======== INPUT RECORDS

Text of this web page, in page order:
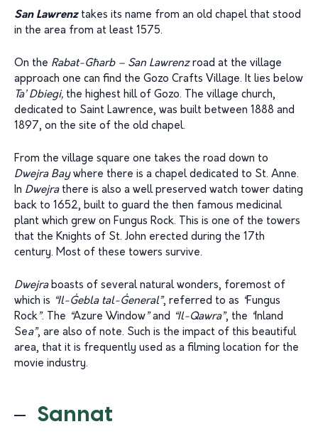
San Lawrenz takes its name from an old chapel that stood
in the area from at least 1575.
On the Rabat-Għarb – San Lawrenz road at the village
approach one can find the Gozo Crafts Village. It lies below
Ta’ Dbiegi, the highest hill of Gozo. The village church,
dedicated to Saint Lawrence, was built between 1888 and
1897, on the site of the old chapel.
From the village square one takes the road down to
Dwejra Baywhere there is a chapel dedicated to St. Anne.
In Dwejra there is also a well preserved watch tower dating
back to 1652, built to guard the then famous medicinal
plant which grew on Fungus Rock. This is one of the towers
that the Knights of St. John erected during the 17th
century. Most of these towers survive.
Dwejra boasts of several natural wonders, foremost of
which is “Il-Ġebla tal-Ġeneral”, referred to as “Fungus
Rock”. The “Azure Window” and “Il-Qawra”, the “Inland
Sea”, are also of note. Such is the impact of this beautiful
area, that it is frequently used as a filming location for the
movie industry.
Sannat
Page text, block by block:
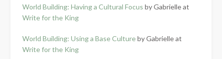
World Building: Having a Cultural Focus by Gabrielle at
Write for the King
World Building: Using a Base Cultureby Gabrielle at
Write for the King
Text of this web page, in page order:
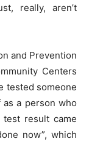
really, aren’t
and Prevention
Centers
tested someone
as a person who
result came
now”, which
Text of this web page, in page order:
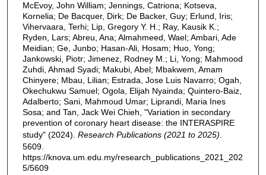
McEvoy, John William; Jennings, Catriona; Kotseva,
Kornelia; De Bacquer, Dirk; De Backer, Guy; Erlund, Iris;
Vihervaara, Terhi; Lip, Gregory Y. H.; Ray, Kausik K.;
Ryden, Lars; Abreu, Ana; Almahmeed, Wael; Ambari, Ade
Meidian; Ge, Junbo; Hasan-Ali, Hosam; Huo, Yong;
Jankowski, Piotr; Jimenez, Rodney M.; Li, Yong; Mahmood
Zuhdi, Ahmad Syadi; Makubi, Abel; Mbakwem, Amam
Chinyere; Mbau, Lilian; Estrada, Jose Luis Navarro; Ogah,
Okechukwu Samuel; Ogola, Elijah Nyainda; Quintero-Baiz,
Adalberto; Sani, Mahmoud Umar; Liprandi, Maria Ines
Sosa; and Tan, Jack Wei Chieh, "Variation in secondary
prevention of coronary heart disease: the INTERASPIRE
study" (2024). Research Publications (2021 to 2025)
5609.
https://knova.um.edu.my/research_publications_2021_202
5/5609
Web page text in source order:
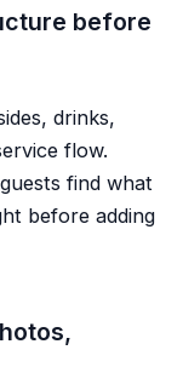
before
drinks,
flow.
find what
before adding
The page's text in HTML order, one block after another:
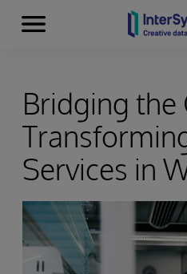
Skip to content
Menu
Bridging the
Services in
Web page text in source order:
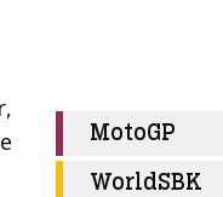
MotoGP
WorldSBK
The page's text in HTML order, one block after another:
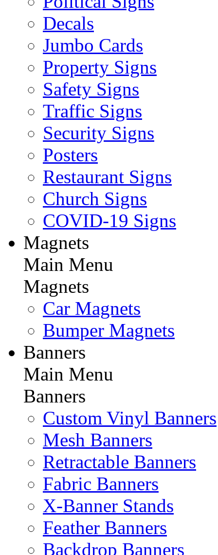
Decals
Jumbo Cards
Property Signs
Safety Signs
Traffic Signs
Security Signs
Posters
Restaurant Signs
Church Signs
COVID-19 Signs
Magnets
Main Menu
Magnets
Car Magnets
Bumper Magnets
Banners
Main Menu
Banners
Custom Vinyl Banners
Mesh Banners
Retractable Banners
Fabric Banners
X-Banner Stands
Feather Banners
Backdrop Banners
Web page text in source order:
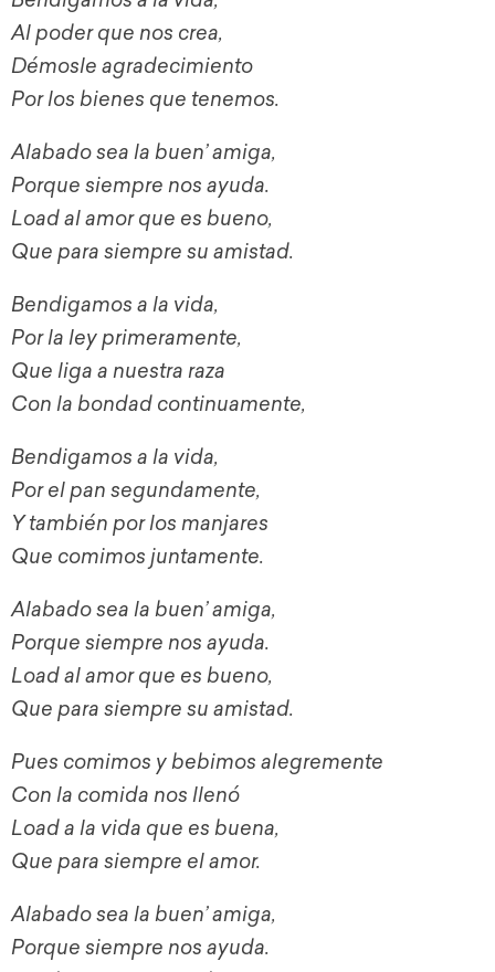
Al poder que nos crea,
Démosle agradecimiento
Por los bienes que tenemos.
Alabado sea la buen’ amiga,
Porque siempre nos ayuda.
Load al amor que es bueno,
Que para siempre su amistad.
Bendigamos a la vida,
Por la ley primeramente,
Que liga a nuestra raza
Con la bondad continuamente,
Bendigamos a la vida,
Por el pan segundamente,
Y también por los manjares
Que comimos juntamente.
Alabado sea la buen’ amiga,
Porque siempre nos ayuda.
Load al amor que es bueno,
Que para siempre su amistad.
Pues comimos y bebimos alegremente
Con la comida nos llenó
Load a la vida que es buena,
Que para siempre el amor.
Alabado sea la buen’ amiga,
Porque siempre nos ayuda.
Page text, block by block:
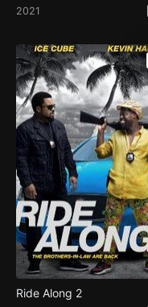
2021
Ride Along 2
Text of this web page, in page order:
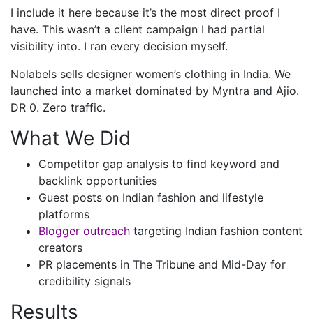
I include it here because it’s the most direct proof I
have. This wasn’t a client campaign I had partial
visibility into. I ran every decision myself.
Nolabels sells designer women’s clothing in India. We
launched into a market dominated by Myntra and Ajio.
DR 0. Zero traffic.
What We Did
Competitor gap analysis to find keyword and
backlink opportunities
Guest posts on Indian fashion and lifestyle
platforms
Blogger outreach targeting Indian fashion content
creators
PR placements in The Tribune and Mid-Day for
credibility signals
Results
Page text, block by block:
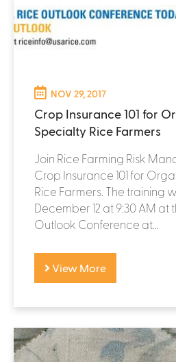
NOV 29, 2017
Crop Insurance 101 for
Specialty Rice Farmers
Join Rice Farming Risk
Crop Insurance 101 for
Rice Farmers. The training
December 12 at 9:30 AM at
Outlook Conference at...
View More
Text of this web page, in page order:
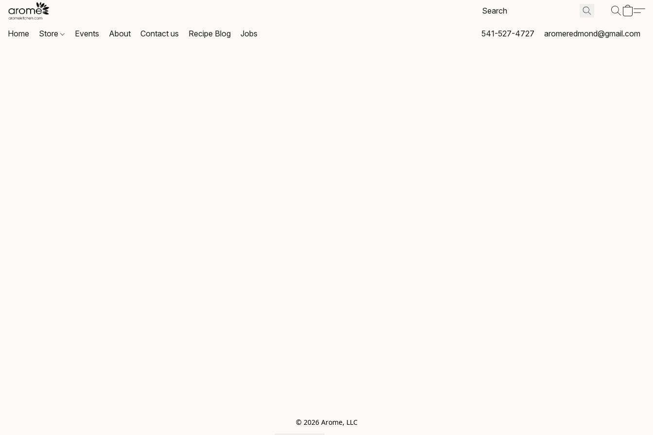
Home Store Events About Contact us Recipe Blog Jobs 541-527-4727 aromeredmond@gmail.com
© 2026 Arome, LLC
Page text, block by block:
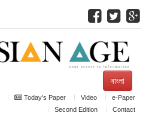
বাংলা
Today's Paper Video
e-Paper
Second Edition
Contact
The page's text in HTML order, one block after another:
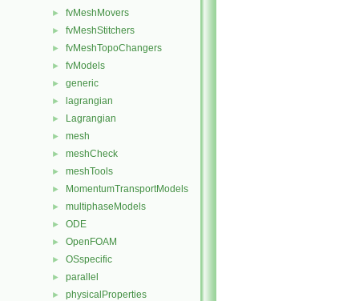
► fvMeshMovers
► fvMeshStitchers
► fvMeshTopoChangers
► fvModels
► generic
► lagrangian
► Lagrangian
► mesh
► meshCheck
► meshTools
► MomentumTransportModels
► multiphaseModels
► ODE
► OpenFOAM
► OSspecific
► parallel
► physicalProperties
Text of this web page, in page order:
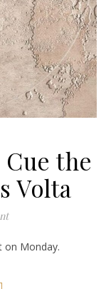
Cue the
Volta
on Monday.
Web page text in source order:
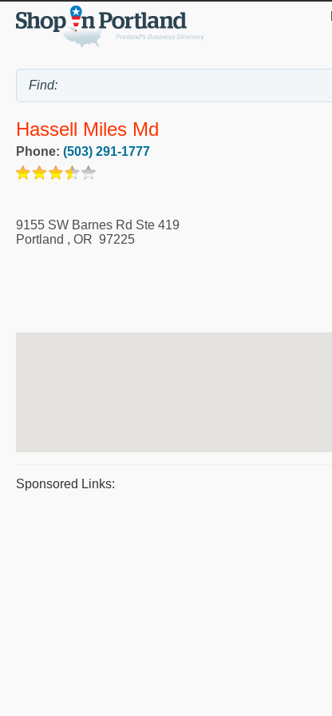
Hassell Miles Md
Phone: (503) 291-1777
9155 SW Barnes Rd Ste 419
Portland , OR 97225
Sponsored Links:
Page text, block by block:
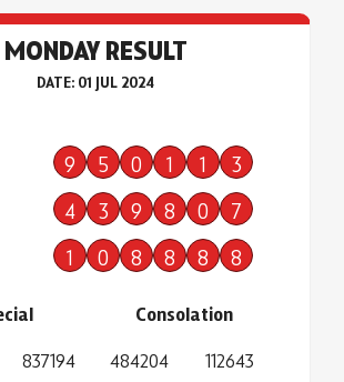
MONDAY RESULT
DATE: 01 JUL 2024
9 5 0 1 1 3
4 3 9 8 0 7
1 0 8 8 8 8
837194
Consolation
484204
112643
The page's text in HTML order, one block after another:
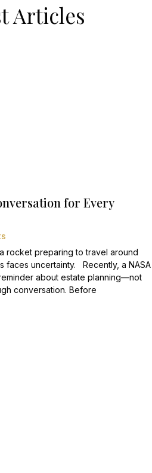
Articles
for Every
rocket preparing to travel around
faces uncertainty. Recently, a NASA
about estate planning—not
conversation. Before
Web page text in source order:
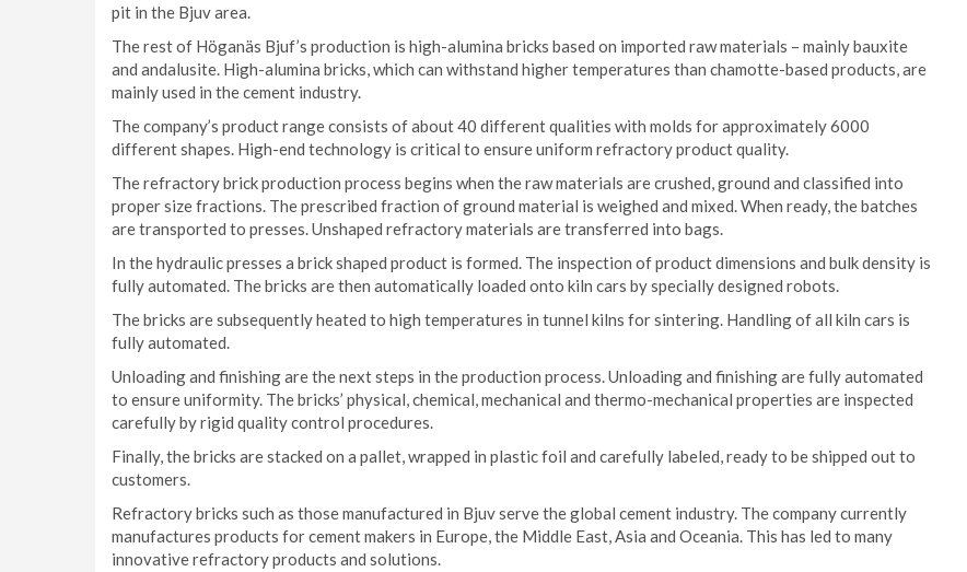
pit in the Bjuv area.
The rest of Höganäs Bjuf’s production is high-alumina bricks based on imported raw materials – mainly bauxite
and andalusite. High-alumina bricks, which can withstand higher temperatures than chamotte-based products, are
mainly used in the cement industry.
The company’s product range consists of about 40 different qualities with molds for approximately 6000
different shapes. High-end technology is critical to ensure uniform refractory product quality.
The refractory brick production process begins when the raw materials are crushed, ground and classified into
proper size fractions. The prescribed fraction of ground material is weighed and mixed. When ready, the batches
are transported to presses. Unshaped refractory materials are transferred into bags.
In the hydraulic presses a brick shaped product is formed. The inspection of product dimensions and bulk density is
fully automated. The bricks are then automatically loaded onto kiln cars by specially designed robots.
The bricks are subsequently heated to high temperatures in tunnel kilns for sintering. Handling of all kiln cars is
fully automated.
Unloading and finishing are the next steps in the production process. Unloading and finishing are fully automated
to ensure uniformity. The bricks’ physical, chemical, mechanical and thermo-mechanical properties are inspected
carefully by rigid quality control procedures.
Finally, the bricks are stacked on a pallet, wrapped in plastic foil and carefully labeled, ready to be shipped out to
customers.
Refractory bricks such as those manufactured in Bjuv serve the global cement industry. The company currently
manufactures products for cement makers in Europe, the Middle East, Asia and Oceania. This has led to many
innovative refractory products and solutions.
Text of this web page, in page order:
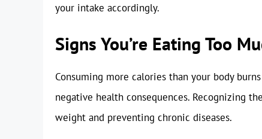
your intake accordingly.
Signs You’re Eating Too
Consuming more calories than your body
negative health consequences. Recognizing
weight and preventing chronic diseases.
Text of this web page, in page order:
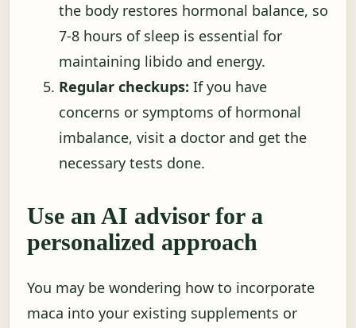
the body restores hormonal balance, so
7-8 hours of sleep is essential for
maintaining libido and energy.
Regular checkups: If you have
concerns or symptoms of hormonal
imbalance, visit a doctor and get the
necessary tests done.
Use an AI advisor for a
personalized approach
You may be wondering how to incorporate
maca into your existing supplements or
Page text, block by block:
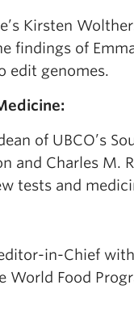
Kirsten
findings of
edit genomes.
of UBCO’s
and Charles
tests and
in-Chief
World Food
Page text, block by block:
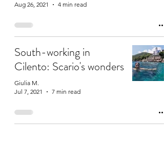
Aug 26, 2021
4 min read
South-working in
Cilento: Scario's wonders
Giulia M.
Jul 7, 2021
7 min read
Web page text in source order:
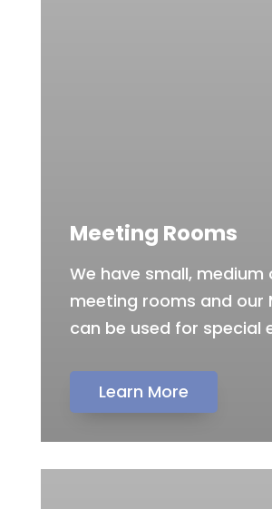
Meeting Rooms
We have small, medium
meeting rooms and our
can be used for special
Learn More
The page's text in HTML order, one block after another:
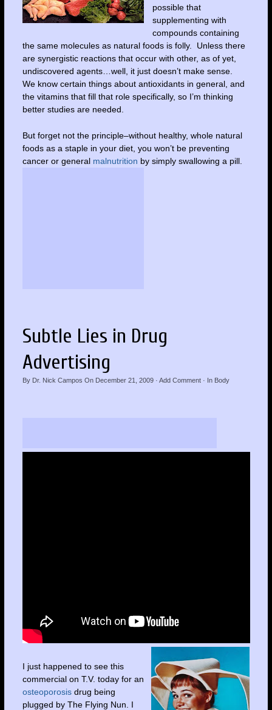
possible that
supplementing with
compounds containing
the same molecules as natural foods is folly. Unless there
are synergistic reactions that occur with other, as of yet,
undiscovered agents…well, it just doesn’t make sense.
We know certain things about antioxidants in general, and
the vitamins that fill that role specifically, so I’m thinking
better studies are needed.
But forget not the principle–without healthy, whole natural
foods as a staple in your diet, you won’t be preventing
cancer or general malnutrition by simply swallowing a pill.
Subtle Lies in Drug
Advertising
By Dr. Nick Campos On December 21, 2009· Add Comment· In Body
I just happened to see this
commercial on T.V. today for an
osteoporosisdrug being
plugged by The Flying Nun. I
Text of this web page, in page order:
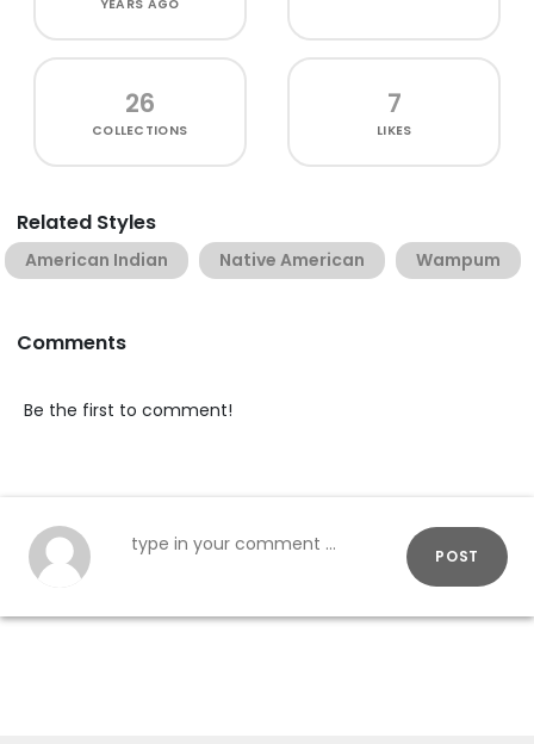
YEARS AGO
26
COLLECTIONS
7
LIKES
Related Styles
American Indian Native American Wampum
Comments
Be the first to comment!
POST
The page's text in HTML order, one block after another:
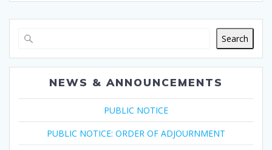
Search
NEWS & ANNOUNCEMENTS
PUBLIC NOTICE
PUBLIC NOTICE: ORDER OF ADJOURNMENT
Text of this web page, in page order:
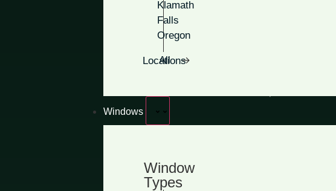
Klamath
Falls
Oregon
All Locations
Windows
Window
Types
stopping look for the front
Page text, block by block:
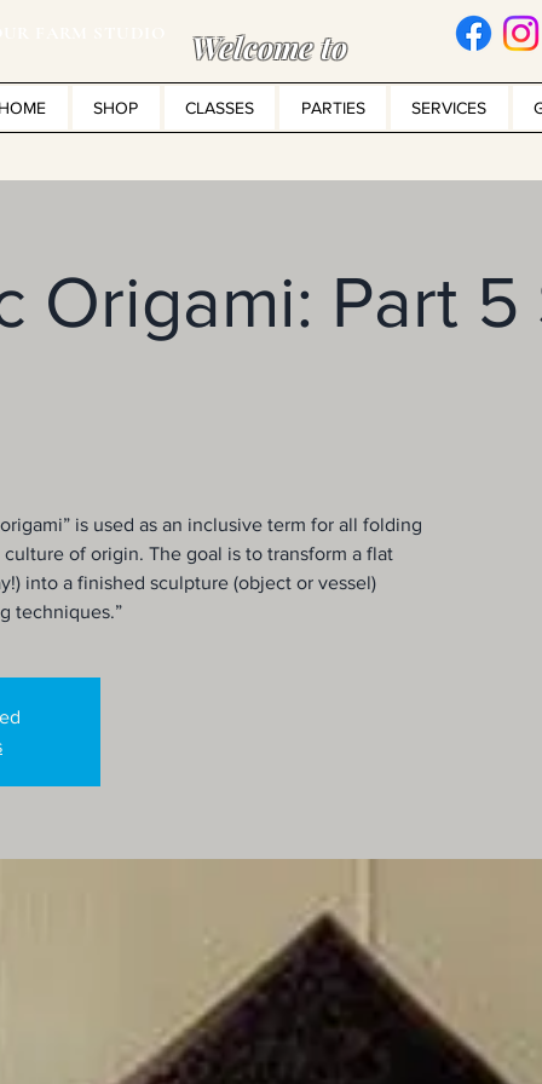
Welcome to
SHOP CLASSES PARTIES SERVICES
Origami: Part 5
is used as an inclusive term for all folding
of origin. The goal is to transform a flat
into a finished sculpture (object or vessel)
techniques.”

================

From the listing above, please give again the lines that begin with the line holding "I just happened to see this" and go on through the line holding "Origami: Part 5", exactly, both ends included, minus any picture.

RESULT FOR THIS EXERCISE:
I just happened to see this
commercial on T.V. today for an
osteoporosisdrug being
plugged by The Flying Nun. I
Text of this web page, in page order:
YEARS AGO
26
COLLECTIONS
7
LIKES
Related Styles
American Indian Native American Wampum
Comments
Be the first to comment!
POST
The page's text in HTML order, one block after another:
Search
NEWS & ANNOUNCEMENTS
PUBLIC NOTICE
PUBLIC NOTICE: ORDER OF ADJOURNMENT
Text of this web page, in page order:
Klamath
Falls
Oregon
All Locations
Windows
Window
Types
stopping look for the front
Page text, block by block:
Welcome to
SHOP CLASSES PARTIES SERVICES
Origami: Part 5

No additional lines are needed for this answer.